Nr. 59: Dieses Gebäude an der Einmündung der Anton-Graff- und der Henzestraße war bis zu seiner Zerstörung eng mit der Dresdner Musikgeschichte verbunden. Zwischen 1906 und 1918 wohnte hier der amerikanische Opernsänger Eleazer Leon Rais (1870-1954). Rais war nach einem Gastspiel an die Königliche Hofoper verpflichtet worden und wirkte u.a. im “Tannhäuser” und der Uraufführung der Oper “Salomé” mit. Zeitweise lebte auch die Sängerin Marie Wittich in dem Haus.

Nr. 61-65: Die aufwendig gestaltete Wohnhausgruppe (Foto) entstand 1899/1900 durch das Architektenbüro Rose & Röhle. Die drei villenartigen Reihenhäuser erhielten eine aufwendige Fassadengestaltung mit Neorenaissance- und Jugendstilelementen und waren typisch für den südlichen Teil der Johannstadt. 1937 bezog der Architekt Martin Hammitzsch mit seiner zweiten Frau Angela, einer Halbschwester Adolf Hitlers, eine Wohnung im Haus Nr. 61. Durch diesen Kontakt zur Führung der NSDAP gelang ihm 1938 der Aufstieg in die Bauabteilung des sächsischen Innenministeriums, 1942 die Ernennung zum sächsischen Landesdenkmalpfleger. Hammitzsch, der 1911 das Gebäude der Tabakfabrik “Yenidze” entworfen hatte, floh zum Kriegsende aus Dresden und nahm sich auf der Flucht das Leben. Das Paar hatte während der NS-Zeit enge Kontakte zu Gauleiter Mutschmann unterhalten und war auch mit Galeriedirektor Hans Posse und der Witwe Karl Mays befreundet.

Nr. 62: In diesem Haus lebte von 1921 bis zu seinem Tod am 5. August 1926 der frühere Dresdner Oberbürgermeister Otto Beutler.

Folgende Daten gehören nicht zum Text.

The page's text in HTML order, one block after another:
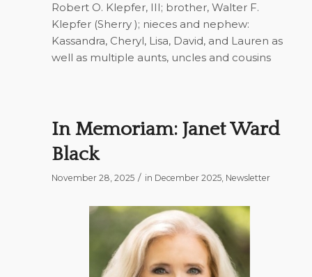
Robert O. Klepfer, III; brother, Walter F.
Klepfer (Sherry ); nieces and nephew:
Kassandra, Cheryl, Lisa, David, and Lauren as
well as multiple aunts, uncles and cousins
In Memoriam: Janet Ward
Black
November 28, 2025 / in December 2025, Newsletter
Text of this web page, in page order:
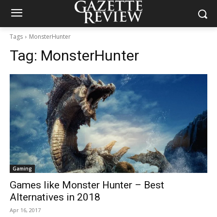
Tags MonsterHunter
Tag: MonsterHunter
Gaming
Games like Monster Hunter – Best
Alternatives in 2018
Apr 16, 2017
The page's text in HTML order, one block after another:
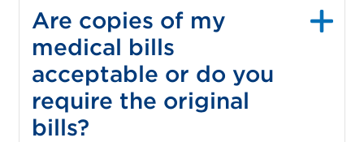
Are copies of my
medical bills
acceptable or do you
require the original
bills?
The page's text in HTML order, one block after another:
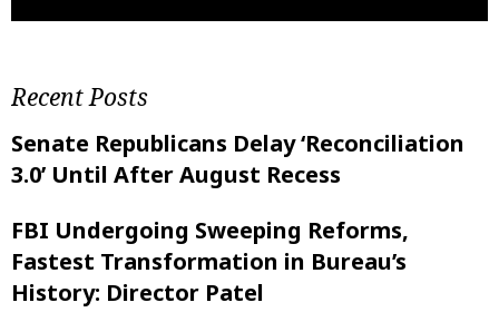
Recent Posts
Senate Republicans Delay ‘Reconciliation
3.0’ Until After August Recess
FBI Undergoing Sweeping Reforms,
Fastest Transformation in Bureau’s
History: Director Patel
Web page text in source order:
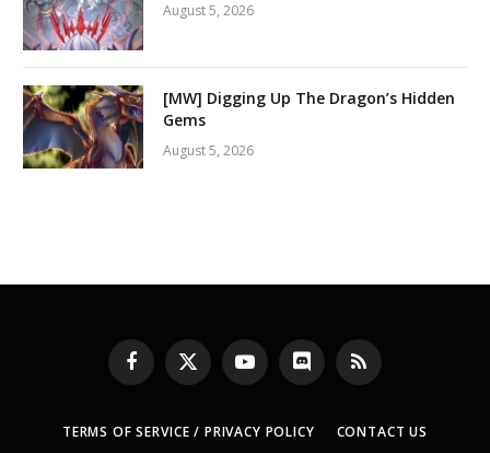
August 5, 2026
[MW] Digging Up The Dragon’s Hidden
Gems
August 5, 2026
Facebook
X
(Twitter)
YouTubeDiscord RSS
TERMS OF SERVICE / PRIVACY POLICY CONTACT US
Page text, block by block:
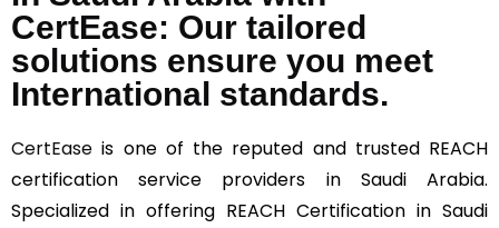
CertEase: Our tailored
solutions ensure you meet
International standards.
CertEase is one of the reputed and trusted REACH
certification service providers in Saudi Arabia.
Specialized in offering REACH Certification in Saudi
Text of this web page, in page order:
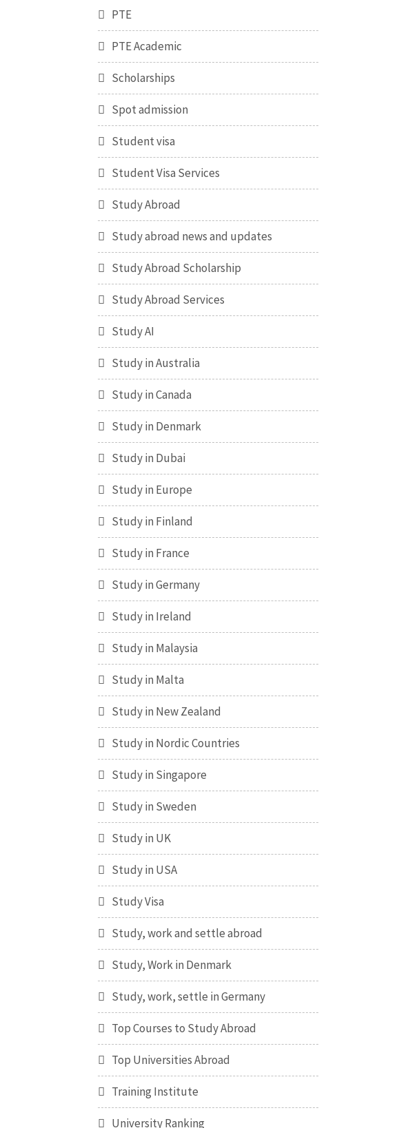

Der ausgebildete Jurist hatte das Amt 1895 übernommen und war bis zu seiner Pensionierung 1915 maßgeblich an der Entwicklung Dresdens zur modernen Großstadt und der Modernisierung der Verwaltung beteiligt.

Nr. 80: Beim Bau dieses Hauses 1934 entdeckten Bauarbeiter im Boden einen Axthammer aus der ältesten Bronzezeit, Hinweis darauf, dass die Grunaer Flur bereits damals besiedelt war. Bronzezeitliche Funde wurden auch in der Grunaer Siedlung und bei der Erweiterung des Striesener Friedhofs gemacht.

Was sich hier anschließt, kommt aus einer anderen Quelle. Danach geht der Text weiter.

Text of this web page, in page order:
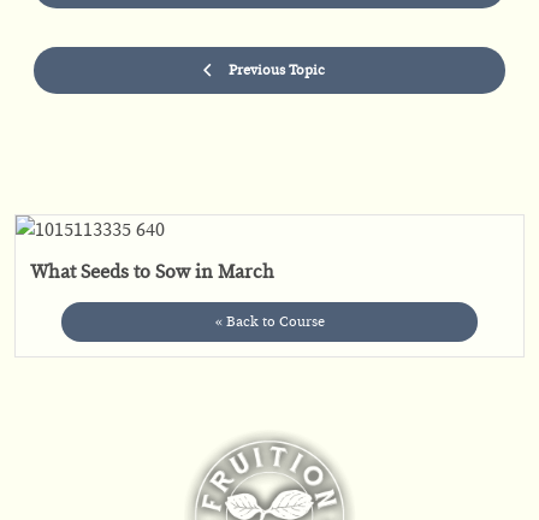
Previous Topic
What Seeds to Sow in March
« Back to Course
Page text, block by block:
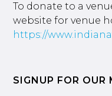
To donate to a
website for venue
https://
SIGNUP FOR OUR
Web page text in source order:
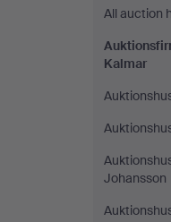
All auction
Kalmar
Johansson
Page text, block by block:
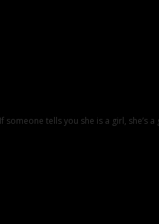
tells you she is a girl, she’s a
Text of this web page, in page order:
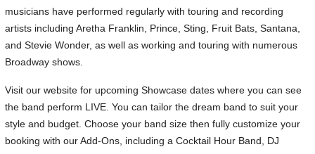
musicians have performed regularly with touring and recording
artists including Aretha Franklin, Prince, Sting, Fruit Bats, Santana,
and Stevie Wonder, as well as working and touring with numerous
Broadway shows.
Visit our website for upcoming Showcase dates where you can see
the band perform LIVE. You can tailor the dream band to suit your
style and budget. Choose your band size then fully customize your
booking with our Add-Ons, including a Cocktail Hour Band, DJ
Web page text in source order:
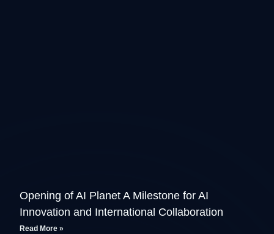
Opening of AI Planet A Milestone for AI
Innovation and International Collaboration
Read More »
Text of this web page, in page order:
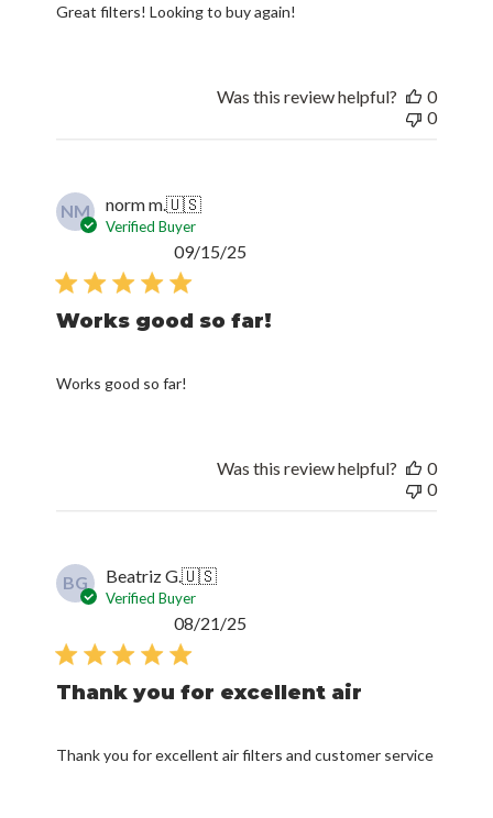
Great filters! Looking to buy again!
Was this review helpful?
0
0
NM norm m.🇺🇸
Verified Buyer
Works good so far!
Works good so far!
09/15/25
Was this review helpful?
0
0
BG Beatriz G.🇺🇸
Verified Buyer
Thank you for excellent air
Thank you for excellent air filters and customer service
08/21/25
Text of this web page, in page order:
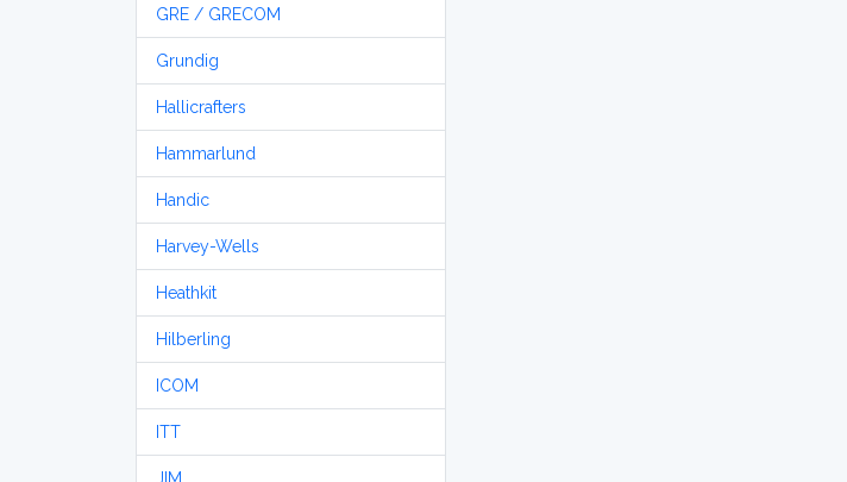
GRE / GRECOM
Grundig
Hallicrafters
Hammarlund
Handic
Harvey-Wells
Heathkit
Hilberling
ICOM
ITT
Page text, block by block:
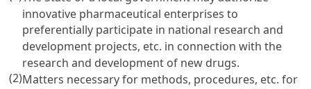
innovative pharmaceutical enterprises to
preferentially participate in national research and
development projects, etc. in connection with the
research and development of new drugs.
(2)Matters necessary for methods, procedures, etc. for
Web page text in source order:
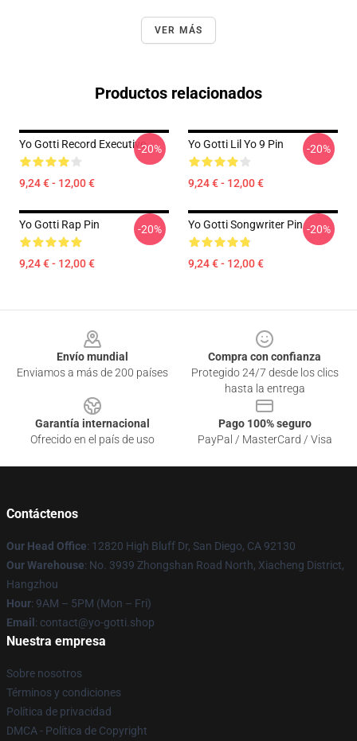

Nr. 83: Hier befanden sich bis zur Zerstörung des Hauses 1945 Wohnung und Büro des Architekten Felix Reinhold Voretzsch (1873-1951). Voretzsch hatte sich nach seinem Studium in Chemnitz und Dresden 1895 als freischaffender Künstler und Architekt niedergelassen. Von ihm stammen die Entwürfe für mehrere 1945 zerstörte Wohnhäuser an der Bürgerwiese sowie des Rathauses Cotta.

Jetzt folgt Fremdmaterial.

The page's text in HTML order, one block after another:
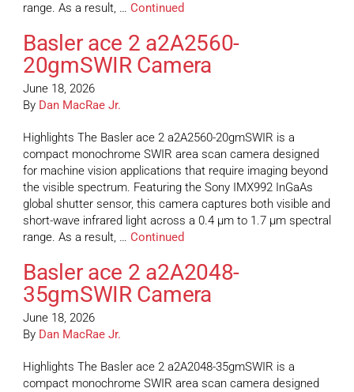
range. As a result, … Continued
Basler ace 2 a2A2560-
20gmSWIR Camera
June 18, 2026
By Dan MacRae Jr.
Highlights The Basler ace 2 a2A2560-20gmSWIR is a
compact monochrome SWIR area scan camera designed
for machine vision applications that require imaging beyond
the visible spectrum. Featuring the Sony IMX992 InGaAs
global shutter sensor, this camera captures both visible and
short-wave infrared light across a 0.4 µm to 1.7 µm spectral
range. As a result, … Continued
Basler ace 2 a2A2048-
35gmSWIR Camera
June 18, 2026
By Dan MacRae Jr.
Highlights The Basler ace 2 a2A2048-35gmSWIR is a
compact monochrome SWIR area scan camera designed
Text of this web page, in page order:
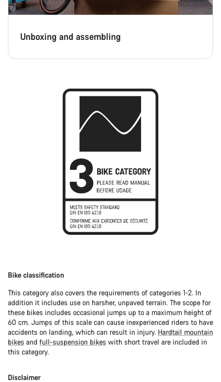
Unboxing and assembling
Bike classification
This category also covers the requirements of categories 1-2. In
addition it includes use on harsher, unpaved terrain. The scope for
these bikes includes occasional jumps up to a maximum height of
60 cm. Jumps of this scale can cause inexperienced riders to have
accidents on landing, which can result in injury. Hardtail mountain
bikes and full-suspension bikes with short travel are included in
this category.
Disclaimer
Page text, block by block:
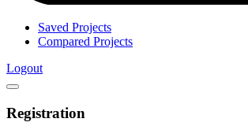
Saved Projects
Compared Projects
Logout
Registration
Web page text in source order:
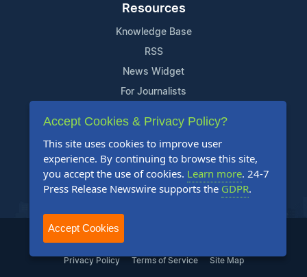
Resources
Knowledge Base
RSS
News Widget
For Journalists
Support
Contact Us
Content Guidelines
FAQs
2004-2025 24-7 Press Release Newswire. All Rights Reserved.
Privacy Policy Terms of Service Site Map
Accept Cookies & Privacy Policy?
This site uses cookies to improve user
experience. By continuing to browse this site,
you accept the use of cookies. Learn more. 24-7
Press Release Newswire supports the GDPR.
Accept Cookies
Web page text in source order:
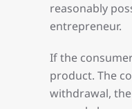
reasonably
entrepreneur.
If the
product. The
withdrawal,

Nr. 87: Das Wohnhaus an der Einmündung der Zeschaustraße (heute Rudolf-Mauersberger-Straße) war bis 1945 Wohnsitz des früheren sächsischen Ministers für Wirtschaft und Arbeit Georg Lenk (1888-1946). Lenk stammte aus Plauen und war wie der sächsische Gauleiter Martin Mutschmann, zu dem er enge Kontakte unterhielt, zunächst Spitzenfabrikant. 1930 wurde er Reichstagsabgeordneter der NSDAP und im Mai 1933 zum sächsischen Wirtschaftsminister ernannt. Wegen seiner Beteiligung an Kriegsverbrechen und konterrevolutionärer Tätigkeit wurde er nach Kriegsende von einem sowjetischen Militärtribunal zum Tode verurteilt und in Moskau hingerichtet.

Nr. 104: Das Doppelhaus entstand 1936 für den Baumeister August Warnatz, Inhaber der Hoch-, Tief- und Eisenbetonbau KG mit Sitz auf der Serrestraße in der Pirnaischen Vorstadt. Über der Eingangstür befindet sich ein Psalm aus dem Alten Testament.

Nr. 107: Das bis heute erhalten gebliebene Gebäude entstand 1927 als Einfamilienhaus für den Rechtsanwalt Dr. Karl Eckarti. Architekt war der durch seine Kinobauten und das Loschwitzer Künstlerhaus bekannte Martin Pietzsch. Am Haus befindet sich ein 1929 von Otto Pilz geschaffener Brunnen mit einer Bärenplastik und zwei zu Füßen der Säule sitzenden Schildkröten.